[The data]
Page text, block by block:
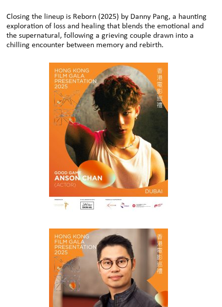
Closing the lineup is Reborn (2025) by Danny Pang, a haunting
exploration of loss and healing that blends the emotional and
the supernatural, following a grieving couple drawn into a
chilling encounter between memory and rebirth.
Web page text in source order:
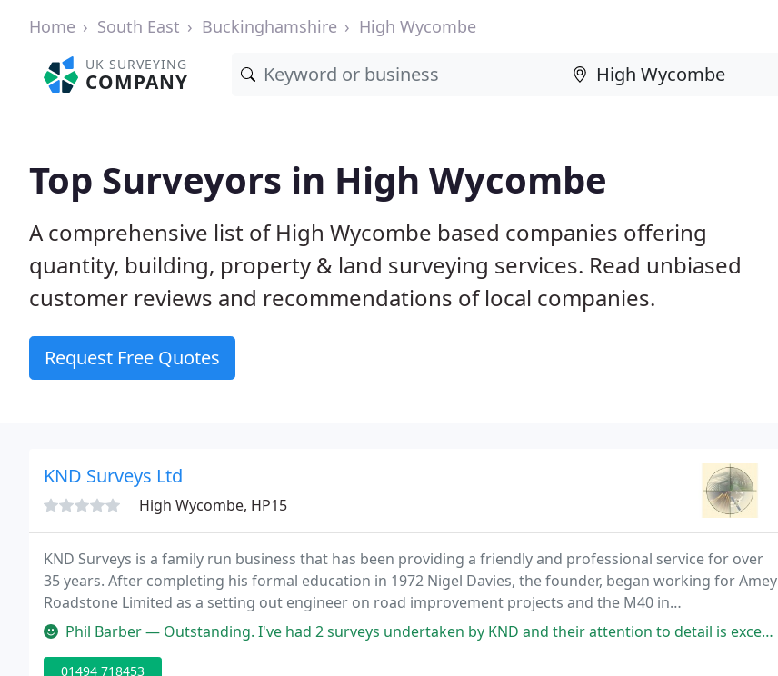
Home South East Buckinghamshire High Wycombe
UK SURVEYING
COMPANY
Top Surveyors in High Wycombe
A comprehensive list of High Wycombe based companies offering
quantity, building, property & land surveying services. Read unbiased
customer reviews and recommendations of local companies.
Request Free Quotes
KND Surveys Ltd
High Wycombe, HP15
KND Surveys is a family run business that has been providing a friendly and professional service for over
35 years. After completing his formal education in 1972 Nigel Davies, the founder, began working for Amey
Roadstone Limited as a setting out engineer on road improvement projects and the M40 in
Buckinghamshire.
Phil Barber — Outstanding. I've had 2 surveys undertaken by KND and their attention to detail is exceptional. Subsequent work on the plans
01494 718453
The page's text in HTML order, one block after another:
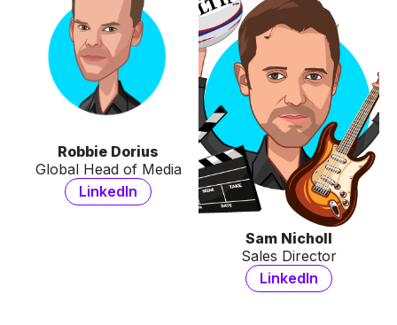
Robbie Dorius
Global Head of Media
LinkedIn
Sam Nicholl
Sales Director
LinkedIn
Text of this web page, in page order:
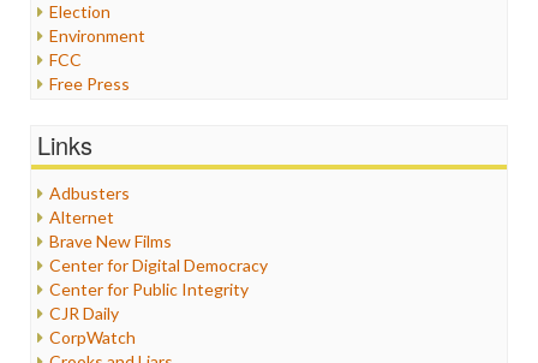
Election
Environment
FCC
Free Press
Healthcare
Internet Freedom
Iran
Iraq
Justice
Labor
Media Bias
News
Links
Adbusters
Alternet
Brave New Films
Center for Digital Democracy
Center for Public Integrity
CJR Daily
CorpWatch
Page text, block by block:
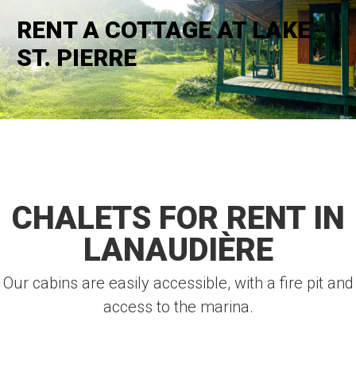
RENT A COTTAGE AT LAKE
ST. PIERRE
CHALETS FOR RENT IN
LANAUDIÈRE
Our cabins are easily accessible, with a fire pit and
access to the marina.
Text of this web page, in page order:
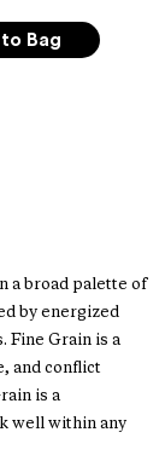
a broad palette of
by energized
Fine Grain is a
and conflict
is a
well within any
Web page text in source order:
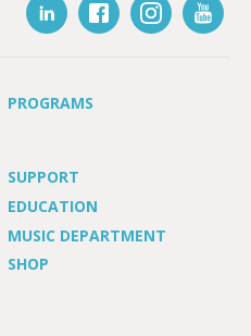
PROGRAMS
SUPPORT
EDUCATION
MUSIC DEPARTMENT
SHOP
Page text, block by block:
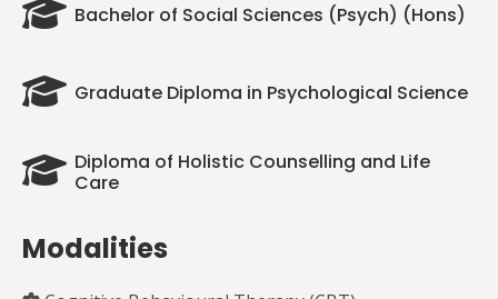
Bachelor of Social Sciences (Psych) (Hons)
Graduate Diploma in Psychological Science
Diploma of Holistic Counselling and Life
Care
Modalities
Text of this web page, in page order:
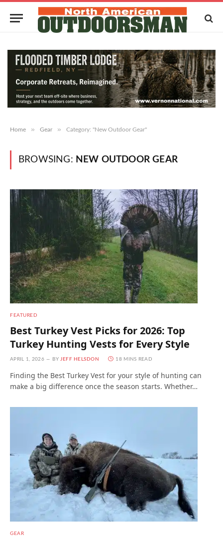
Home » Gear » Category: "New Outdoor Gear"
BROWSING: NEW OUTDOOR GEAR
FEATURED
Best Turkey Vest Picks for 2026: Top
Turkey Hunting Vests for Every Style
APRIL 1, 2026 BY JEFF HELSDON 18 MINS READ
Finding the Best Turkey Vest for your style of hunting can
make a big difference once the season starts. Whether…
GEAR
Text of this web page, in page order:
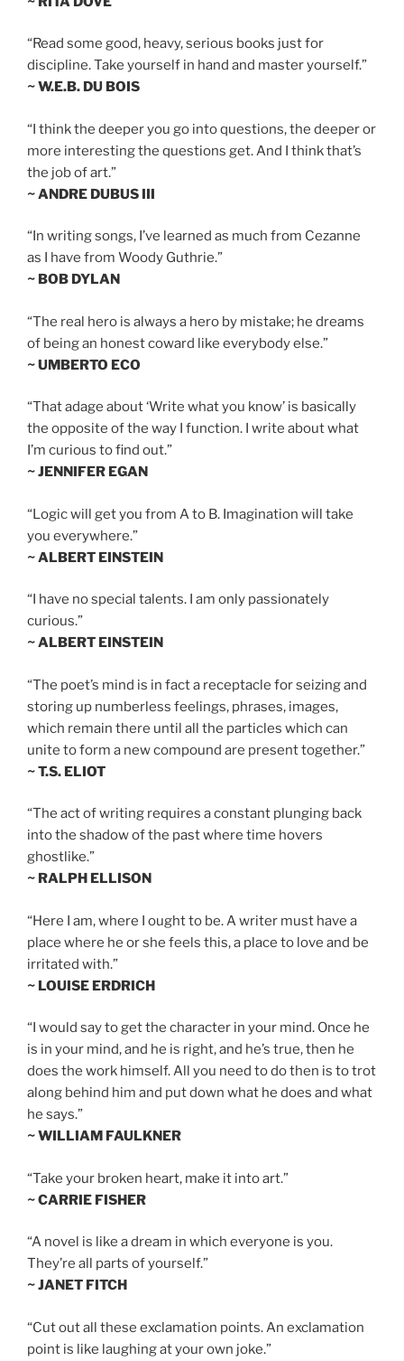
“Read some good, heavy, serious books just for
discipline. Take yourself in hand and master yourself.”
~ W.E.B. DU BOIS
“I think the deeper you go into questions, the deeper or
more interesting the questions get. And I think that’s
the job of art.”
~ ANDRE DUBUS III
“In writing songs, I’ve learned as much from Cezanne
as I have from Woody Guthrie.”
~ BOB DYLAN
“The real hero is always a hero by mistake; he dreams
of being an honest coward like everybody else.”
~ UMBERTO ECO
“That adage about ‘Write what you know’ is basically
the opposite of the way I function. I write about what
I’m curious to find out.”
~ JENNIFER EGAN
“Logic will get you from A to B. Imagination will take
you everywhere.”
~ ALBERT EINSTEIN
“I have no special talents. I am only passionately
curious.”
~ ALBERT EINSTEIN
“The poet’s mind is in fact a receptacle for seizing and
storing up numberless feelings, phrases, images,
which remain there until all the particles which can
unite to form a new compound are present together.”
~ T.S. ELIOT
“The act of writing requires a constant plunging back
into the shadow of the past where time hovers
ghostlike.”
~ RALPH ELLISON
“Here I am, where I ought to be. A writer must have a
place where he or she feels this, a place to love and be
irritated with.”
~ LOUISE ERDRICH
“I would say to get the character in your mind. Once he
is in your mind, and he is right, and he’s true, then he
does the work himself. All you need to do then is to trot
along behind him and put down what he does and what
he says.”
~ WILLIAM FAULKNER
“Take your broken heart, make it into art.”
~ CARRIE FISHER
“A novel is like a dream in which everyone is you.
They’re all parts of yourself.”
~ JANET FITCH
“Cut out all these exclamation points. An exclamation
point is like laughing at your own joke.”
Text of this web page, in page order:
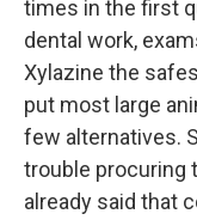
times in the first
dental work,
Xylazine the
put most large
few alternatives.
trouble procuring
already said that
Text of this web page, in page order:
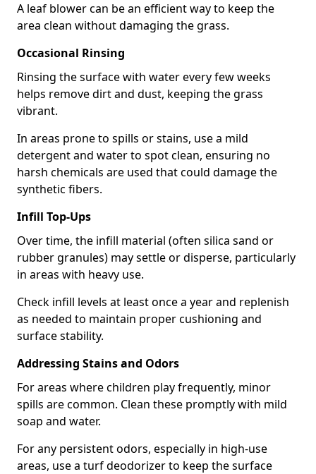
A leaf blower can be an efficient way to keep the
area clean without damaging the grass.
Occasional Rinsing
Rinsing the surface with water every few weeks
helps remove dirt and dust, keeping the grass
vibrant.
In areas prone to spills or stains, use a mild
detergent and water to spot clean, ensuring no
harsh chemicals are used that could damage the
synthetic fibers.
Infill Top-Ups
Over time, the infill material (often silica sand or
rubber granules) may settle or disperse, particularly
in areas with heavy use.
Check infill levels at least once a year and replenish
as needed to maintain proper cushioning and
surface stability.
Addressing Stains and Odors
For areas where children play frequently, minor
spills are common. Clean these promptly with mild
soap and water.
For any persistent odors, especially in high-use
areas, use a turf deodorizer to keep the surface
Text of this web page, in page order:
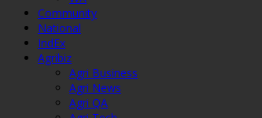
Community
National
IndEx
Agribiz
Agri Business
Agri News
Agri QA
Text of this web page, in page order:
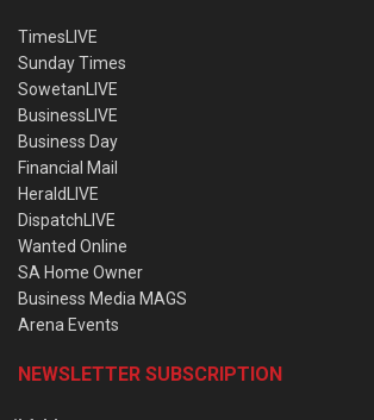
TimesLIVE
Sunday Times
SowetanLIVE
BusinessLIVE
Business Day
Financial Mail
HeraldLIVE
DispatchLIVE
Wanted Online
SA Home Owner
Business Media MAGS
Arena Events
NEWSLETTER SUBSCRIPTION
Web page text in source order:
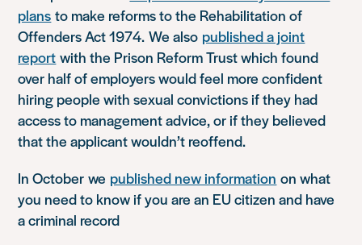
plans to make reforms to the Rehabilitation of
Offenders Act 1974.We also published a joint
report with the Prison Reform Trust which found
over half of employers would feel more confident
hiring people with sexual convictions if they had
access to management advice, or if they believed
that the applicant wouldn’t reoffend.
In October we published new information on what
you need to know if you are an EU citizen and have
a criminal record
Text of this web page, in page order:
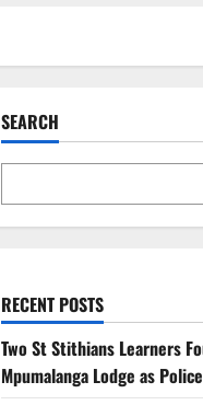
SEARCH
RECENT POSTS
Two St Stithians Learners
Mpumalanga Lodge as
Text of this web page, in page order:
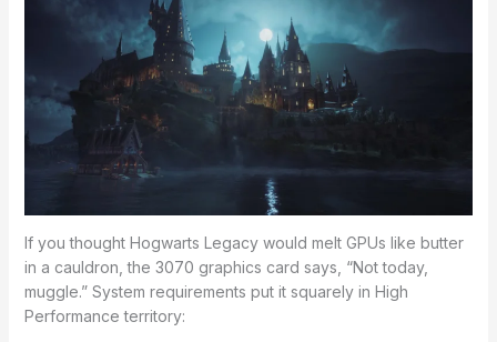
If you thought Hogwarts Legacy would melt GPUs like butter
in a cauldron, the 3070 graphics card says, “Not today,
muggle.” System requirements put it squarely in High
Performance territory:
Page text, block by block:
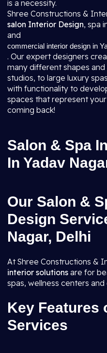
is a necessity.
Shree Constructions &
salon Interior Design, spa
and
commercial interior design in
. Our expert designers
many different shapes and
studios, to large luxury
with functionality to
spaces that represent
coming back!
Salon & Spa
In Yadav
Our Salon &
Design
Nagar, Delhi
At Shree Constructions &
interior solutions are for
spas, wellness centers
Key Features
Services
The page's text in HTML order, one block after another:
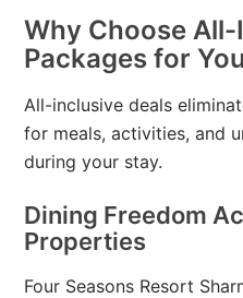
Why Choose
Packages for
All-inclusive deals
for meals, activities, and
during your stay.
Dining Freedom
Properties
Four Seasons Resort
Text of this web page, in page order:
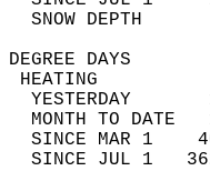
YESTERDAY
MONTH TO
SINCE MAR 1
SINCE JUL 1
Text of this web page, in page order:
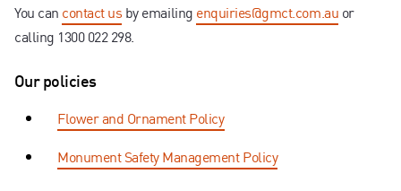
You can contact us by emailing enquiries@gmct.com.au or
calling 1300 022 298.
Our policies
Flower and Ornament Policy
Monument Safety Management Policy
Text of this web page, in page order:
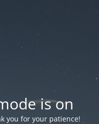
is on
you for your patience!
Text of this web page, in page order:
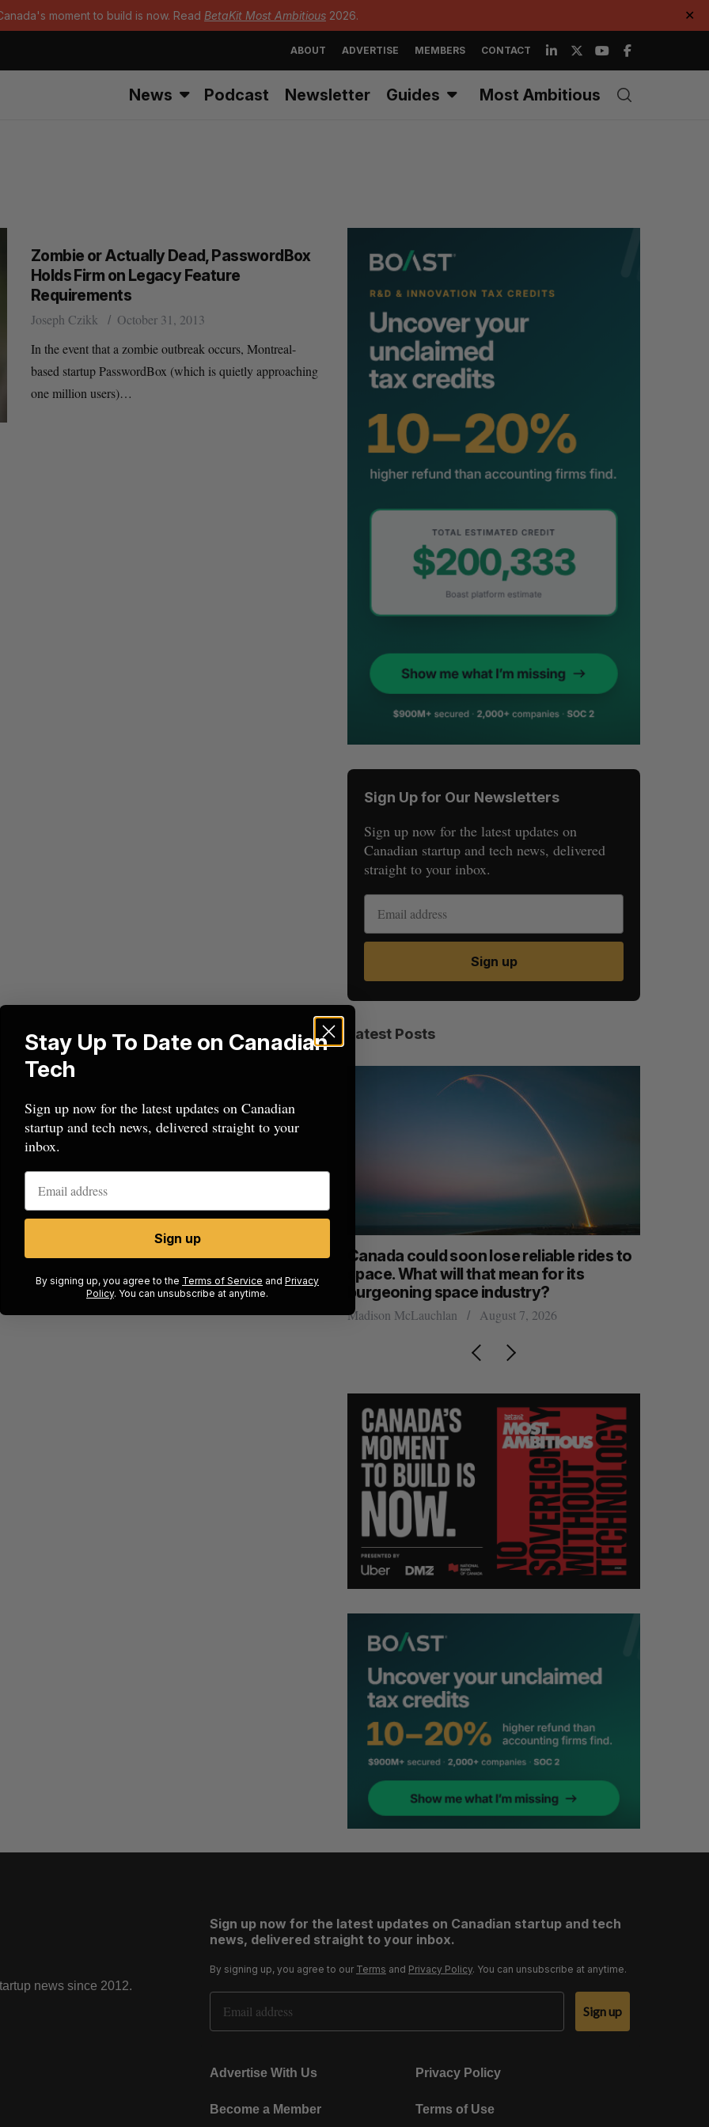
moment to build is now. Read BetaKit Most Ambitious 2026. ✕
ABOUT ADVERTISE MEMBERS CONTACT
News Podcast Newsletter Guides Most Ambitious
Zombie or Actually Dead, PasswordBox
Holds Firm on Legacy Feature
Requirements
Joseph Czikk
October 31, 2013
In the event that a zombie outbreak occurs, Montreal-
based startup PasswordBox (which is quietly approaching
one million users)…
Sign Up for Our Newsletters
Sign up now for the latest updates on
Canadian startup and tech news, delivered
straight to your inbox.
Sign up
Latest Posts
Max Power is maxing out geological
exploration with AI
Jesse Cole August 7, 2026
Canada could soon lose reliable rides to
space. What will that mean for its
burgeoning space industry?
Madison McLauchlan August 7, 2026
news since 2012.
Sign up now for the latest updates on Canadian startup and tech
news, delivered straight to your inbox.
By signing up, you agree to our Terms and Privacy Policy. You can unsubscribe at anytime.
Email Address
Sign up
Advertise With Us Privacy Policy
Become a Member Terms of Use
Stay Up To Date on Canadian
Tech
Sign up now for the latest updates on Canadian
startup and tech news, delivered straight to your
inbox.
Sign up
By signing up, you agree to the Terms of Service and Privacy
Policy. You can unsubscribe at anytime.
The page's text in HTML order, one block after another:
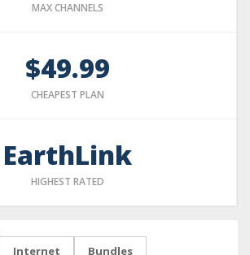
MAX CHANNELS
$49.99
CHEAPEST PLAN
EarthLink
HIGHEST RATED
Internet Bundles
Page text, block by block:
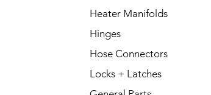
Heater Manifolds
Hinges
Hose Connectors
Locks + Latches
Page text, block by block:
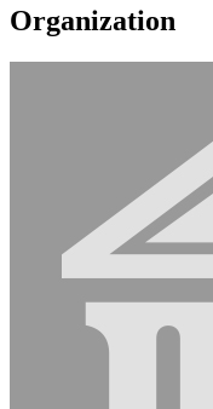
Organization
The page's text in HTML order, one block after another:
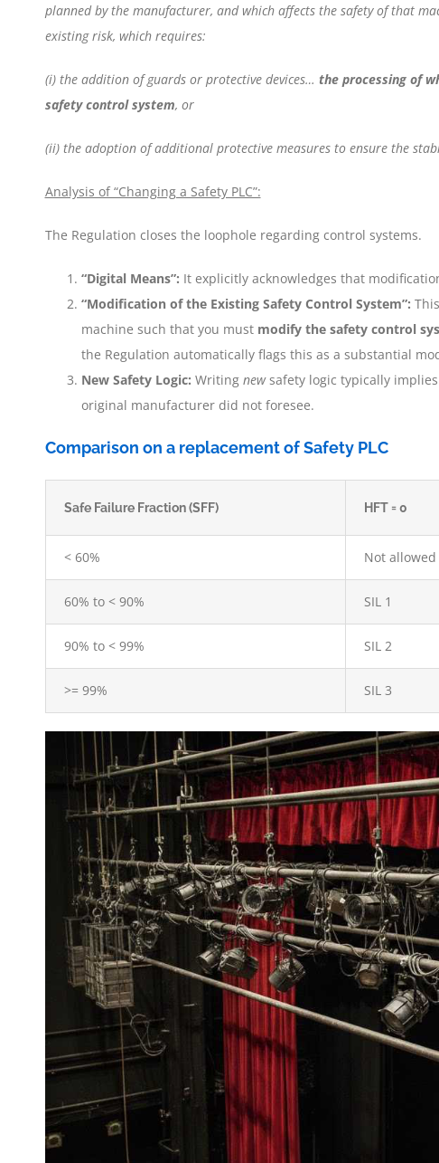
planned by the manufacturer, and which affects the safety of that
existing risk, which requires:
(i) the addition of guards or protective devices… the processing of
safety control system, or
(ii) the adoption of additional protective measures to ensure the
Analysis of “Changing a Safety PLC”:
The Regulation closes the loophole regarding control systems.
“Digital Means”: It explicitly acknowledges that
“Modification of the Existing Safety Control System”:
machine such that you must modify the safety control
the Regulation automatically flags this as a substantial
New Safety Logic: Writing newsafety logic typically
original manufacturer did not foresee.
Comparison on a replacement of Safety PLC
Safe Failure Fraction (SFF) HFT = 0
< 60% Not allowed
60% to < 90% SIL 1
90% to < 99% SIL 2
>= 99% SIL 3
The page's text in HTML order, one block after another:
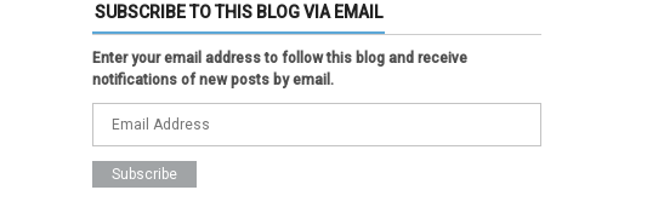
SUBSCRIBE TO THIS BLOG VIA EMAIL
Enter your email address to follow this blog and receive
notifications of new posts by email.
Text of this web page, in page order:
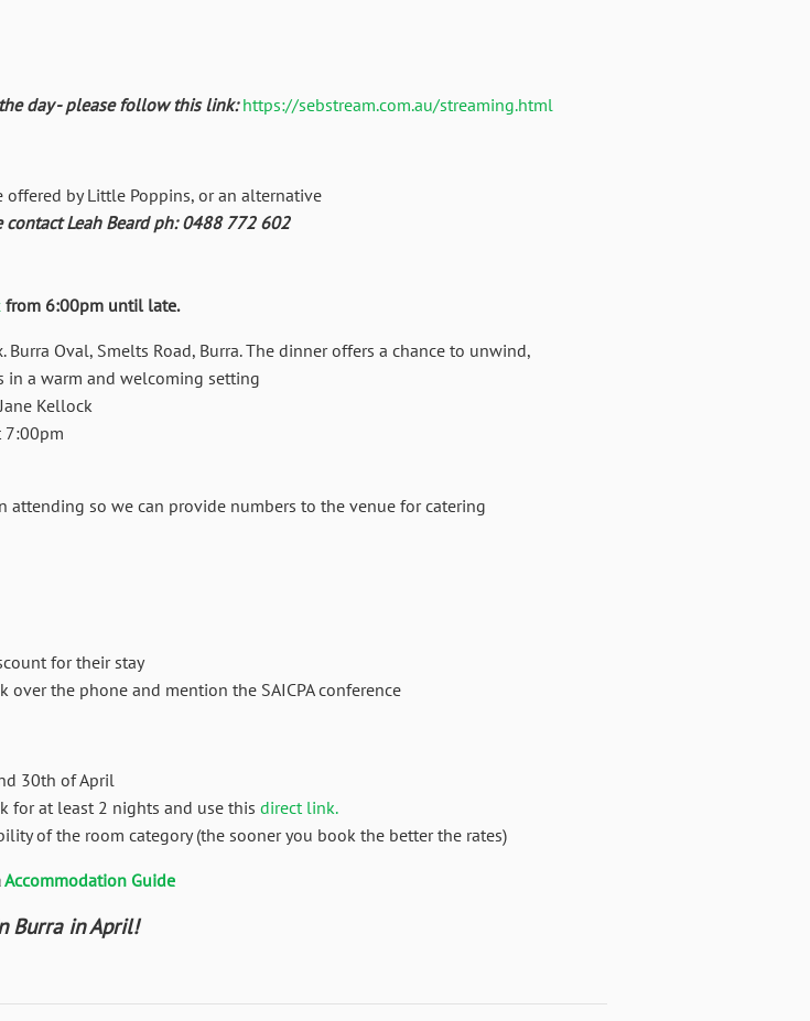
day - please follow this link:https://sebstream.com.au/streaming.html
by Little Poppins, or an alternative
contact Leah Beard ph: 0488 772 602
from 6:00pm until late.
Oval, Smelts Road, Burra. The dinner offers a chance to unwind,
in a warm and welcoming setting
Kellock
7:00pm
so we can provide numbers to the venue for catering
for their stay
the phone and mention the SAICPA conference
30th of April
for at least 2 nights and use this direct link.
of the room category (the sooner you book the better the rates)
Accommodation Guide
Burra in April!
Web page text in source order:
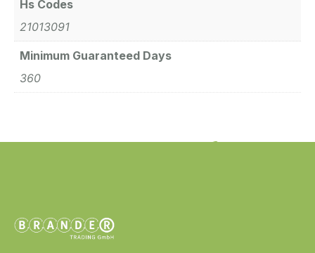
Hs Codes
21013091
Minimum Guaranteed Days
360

[Work to be completed] Given the entries above, transcribe exactly the lines from the one holding "quantity, building, property" through the one holding "Brave New Films"; pictures do not belong in the transcription.

[Task response]
quantity, building, property & land surveying services. Read unbiased
customer reviews and recommendations of local companies.
Request Free Quotes
KND Surveys Ltd
High Wycombe, HP15
KND Surveys is a family run business that has been providing a friendly and professional service for over
35 years. After completing his formal education in 1972 Nigel Davies, the founder, began working for Amey
Roadstone Limited as a setting out engineer on road improvement projects and the M40 in
Buckinghamshire.
Phil Barber — Outstanding. I've had 2 surveys undertaken by KND and their attention to detail is exceptional. Subsequent work on the plans
01494 718453
The page's text in HTML order, one block after another:
Robbie Dorius
Global Head of Media
LinkedIn
Sam Nicholl
Sales Director
LinkedIn
Text of this web page, in page order:
Election
Environment
FCC
Free Press
Healthcare
Internet Freedom
Iran
Iraq
Justice
Labor
Media Bias
News
Links
Adbusters
Alternet
Brave New Films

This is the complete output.